# Integrated Combat System



## marques (Feb 23, 2017)

Someone knows ICS? Is it just repackage, or really a different approach? Which (potential) influences can you identify? www.Learn-ICS.com

I liked what I watched (pres. video), so it is a question and publicity. 

PS: How to edit a title?


----------



## drop bear (Feb 23, 2017)

Sort of hocks system a bit. With some of Peters stuff thrown in.


----------



## marques (Feb 23, 2017)

drop bear said:


> Sort of hocks system a bit. With some of Peters stuff thrown in.


From Peter credentials I found Hock. But I don't know this one, too.  
Just found about their existence a few minutes ago.


----------



## drop bear (Feb 23, 2017)

marques said:


> From Peter credentials I found Hock. But I don't know this one, too.
> Just found about their existence a few minutes ago.

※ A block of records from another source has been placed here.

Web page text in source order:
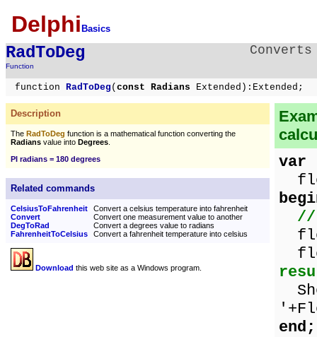
Delphi Basics
RadToDeg
Function
function RadToDeg ( const Radians Extended):Extended;
Description
The RadToDeg function is a mathematical function converting the
Radians value into Degrees
PI radians = 180 degrees
Related commands
CelsiusToFahrenheit
Convert a celsius temperature into fahrenheit
Convert
Convert one measurement value to another
DegToRad
Convert a degrees value to radians
FahrenheitToCelsius
Convert a fahrenheit temperature into celsius
Download this web site as a Windows program.
var
//
end;
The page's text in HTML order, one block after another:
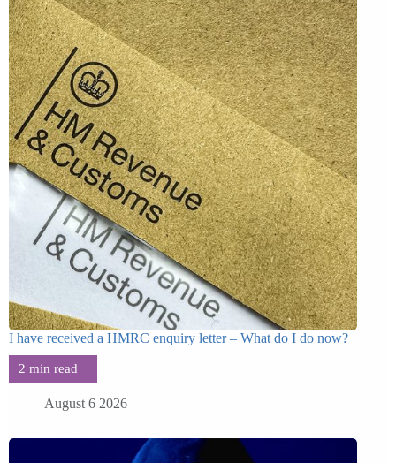
I have received a HMRC enquiry letter – What do I do now?
August 6 2026
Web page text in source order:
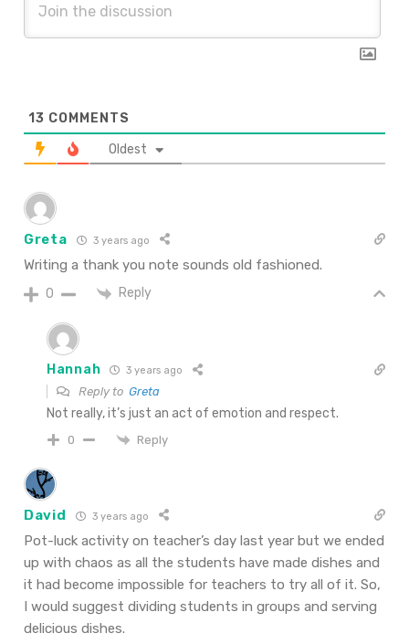
13 COMMENTS
Oldest
Greta 3 years ago
Writing a thank you note sounds old fashioned.
0 Reply
Hannah 3 years ago
Reply to Greta
Not really, it’s just an act of emotion and respect.
0 Reply
David 3 years ago
Pot-luck activity on teacher’s day last year but we ended
up with chaos as all the students have made dishes and
it had become impossible for teachers to try all of it. So,
I would suggest dividing students in groups and serving
delicious dishes.
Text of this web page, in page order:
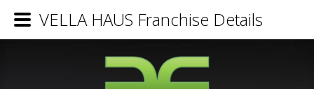
VELLA HAUS Franchise Details
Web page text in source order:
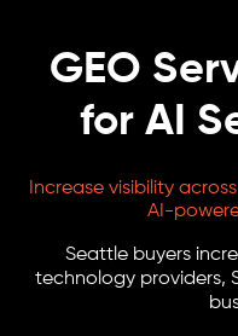
GEO
for AI
Increase visibility
AI-
Seattle buyers
technology providers,
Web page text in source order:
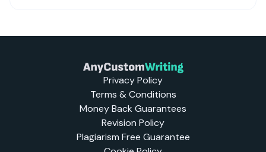
Privacy Policy
Terms & Conditions
Money Back Guarantees
Revision Policy
Plagiarism Free Guarantee
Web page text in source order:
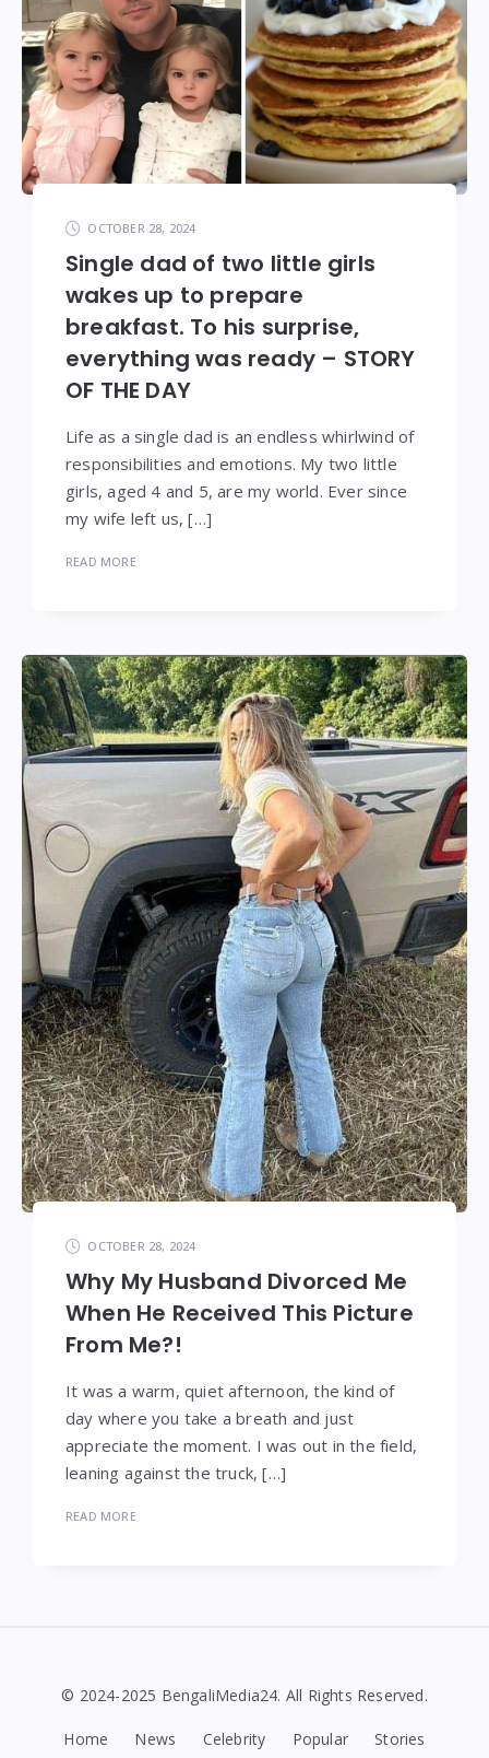
OCTOBER 28, 2024
Single dad of two little girls
wakes up to prepare
breakfast. To his surprise,
everything was ready – STORY
OF THE DAY
Life as a single dad is an endless whirlwind of
responsibilities and emotions. My two little
girls, aged 4 and 5, are my world. Ever since
my wife left us, […]
READ MORE
OCTOBER 28, 2024
Why My Husband Divorced Me
When He Received This Picture
From Me?!
It was a warm, quiet afternoon, the kind of
day where you take a breath and just
appreciate the moment. I was out in the field,
leaning against the truck, […]
READ MORE
© 2024-2025 BengaliMedia24. All Rights Reserved.
Home News Celebrity Popular Stories
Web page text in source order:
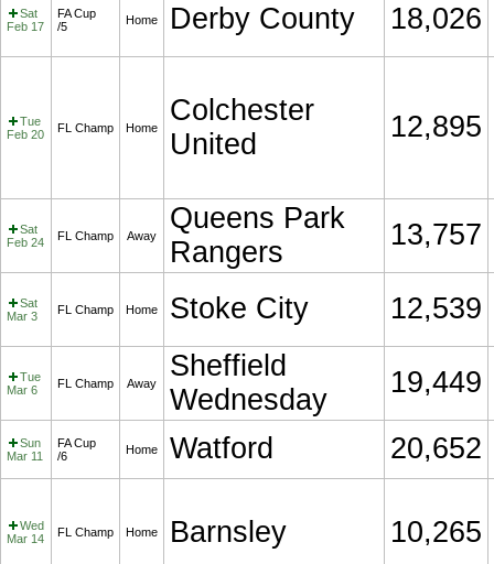
Sat
Feb 17
FA Cup
/5
Home Derby County 18,026
Tue
Feb 20
FL Champ Home
Colchester
United
12,895
Sat
Feb 24
FL Champ Away
Queens Park
Rangers
13,757
Sat
Mar 3
FL Champ Home Stoke City 12,539
Tue
Mar 6
FL Champ Away
Sheffield
Wednesday
19,449
Sun
Mar 11
FA Cup
/6
Home Watford 20,652
Wed
Mar 14
FL Champ Home Barnsley 10,265
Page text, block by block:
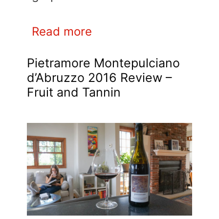
Read more
Pietramore Montepulciano
d’Abruzzo 2016 Review –
Fruit and Tannin
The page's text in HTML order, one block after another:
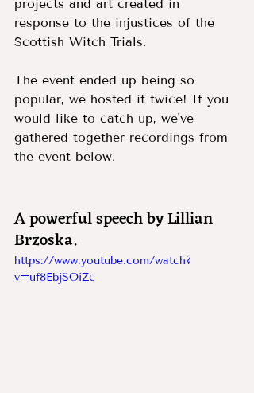
projects and art created in
response to the injustices of the
Scottish Witch Trials.
The event ended up being so
popular, we hosted it twice! If you
would like to catch up, we've
gathered together recordings from
the event below.
A powerful speech by Lillian
Brzoska.
https://www.youtube.com/watch?
v=uf8EbjSOiZc
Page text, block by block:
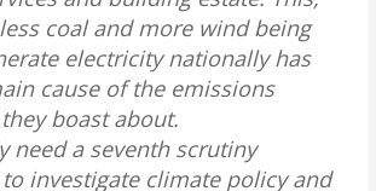
coal and more wind being
electricity nationally has
cause of the emissions
boast about.
need a seventh scrutiny
investigate climate policy and
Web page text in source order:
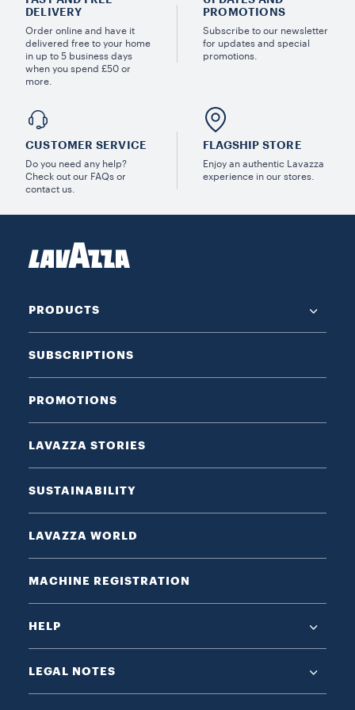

I have messged him. Hopefully he will show up. 

Hock is a big name in reality self defence.  Philippine influence i think.


----------



## Tony Dismukes (Feb 23, 2017)

What's the S.F.C.I. that apparently granted him a "Level 11 black belt?" Is that Hock's organization?


----------



## drop bear (Feb 23, 2017)

Tony Dismukes said:


> What's the S.F.C.I. that apparently granted him a "Level 11 black belt?" Is that Hock's organization?

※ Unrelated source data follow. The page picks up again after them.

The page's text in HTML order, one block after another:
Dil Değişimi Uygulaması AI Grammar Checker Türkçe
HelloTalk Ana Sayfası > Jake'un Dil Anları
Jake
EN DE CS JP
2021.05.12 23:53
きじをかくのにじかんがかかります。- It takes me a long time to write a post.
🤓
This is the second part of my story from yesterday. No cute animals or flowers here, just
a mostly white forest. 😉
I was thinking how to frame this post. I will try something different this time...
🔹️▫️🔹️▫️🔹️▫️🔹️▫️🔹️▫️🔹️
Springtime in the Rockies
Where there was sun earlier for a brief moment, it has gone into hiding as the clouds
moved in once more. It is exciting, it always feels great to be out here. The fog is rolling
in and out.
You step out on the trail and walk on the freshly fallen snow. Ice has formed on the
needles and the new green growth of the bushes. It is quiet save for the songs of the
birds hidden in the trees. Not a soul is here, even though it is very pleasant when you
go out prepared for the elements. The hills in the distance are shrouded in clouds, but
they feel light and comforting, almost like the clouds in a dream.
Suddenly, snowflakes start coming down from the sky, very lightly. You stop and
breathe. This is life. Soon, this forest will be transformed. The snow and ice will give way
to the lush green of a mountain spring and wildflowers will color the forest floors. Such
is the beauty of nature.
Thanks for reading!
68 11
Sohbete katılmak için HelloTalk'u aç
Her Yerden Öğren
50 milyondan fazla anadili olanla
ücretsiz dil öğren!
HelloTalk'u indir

Yeah scientific fighting Congress.


----------



## Tony Dismukes (Feb 23, 2017)

drop bear said:


> Yeah scientific fighting Congress.


What's the I stand for?


----------



## Danny T (Feb 23, 2017)

Tony Dismukes said:


> What's the I stand for?


Hock has Scientific Fighting Congress International and Scientific Fighting Congress Instructors.


----------



## drop bear (Feb 24, 2017)

Tony Dismukes said:


> What's the I stand for?



What he said. It was sfca when i did it. 
A for Australia.


----------



## Paul_D (Feb 24, 2017)

Level 11 Black Belt


----------



## Tony Dismukes (Feb 24, 2017)

Paul_D said:


> Level 11 Black Belt


As we say in every thread where this comes up, any rank only has the meaning accorded to it by the standards of the art/organization/instructor who awards it. I don't know how the SFCI ranking system works, but based on having a "level 11" black belt in his 30s, I'm assuming it may be something like the Bujinkan system (which goes up to 15th dan and allows for rapid progression).

Drop bear, any insights into how Hock's ranking system works and what the various levels typically represent?


----------



## drop bear (Feb 24, 2017)

Tony Dismukes said:


> As we say in every thread where this comes up, any rank only has the meaning accorded to it by the standards of the art/organization/instructor who awards it. I don't know how the SFCI ranking system works, but based on having a "level 11" black belt in his 30s, I'm assuming it may be something like the Bujinkan system (which goes up to 15th dan and allows for rapid progression).
> 
> Drop bear, any insights into how Hock's ranking system works and what the various levels typically represent?



I think 1 to 10 kind of sort of represent kyu grades with some limited instructorships. So they have some krav style level three instructors as kind of a workplace instructor?

10 should be the whole system. 11 mabye one better in some manner.


----------



## Brian R. VanCise (Feb 24, 2017)

It is probably that drop bear!


----------



## FriedRice (Mar 26, 2017)

Looks like Krav Maga, without having to pay the licensing fee for using the name, Krav Maga.


----------



## drop bear (Mar 26, 2017)

FriedRice said:


> Looks like Krav Maga, without having to pay the licensing fee for using the name, Krav Maga.



Yeah more philipino influence.


----------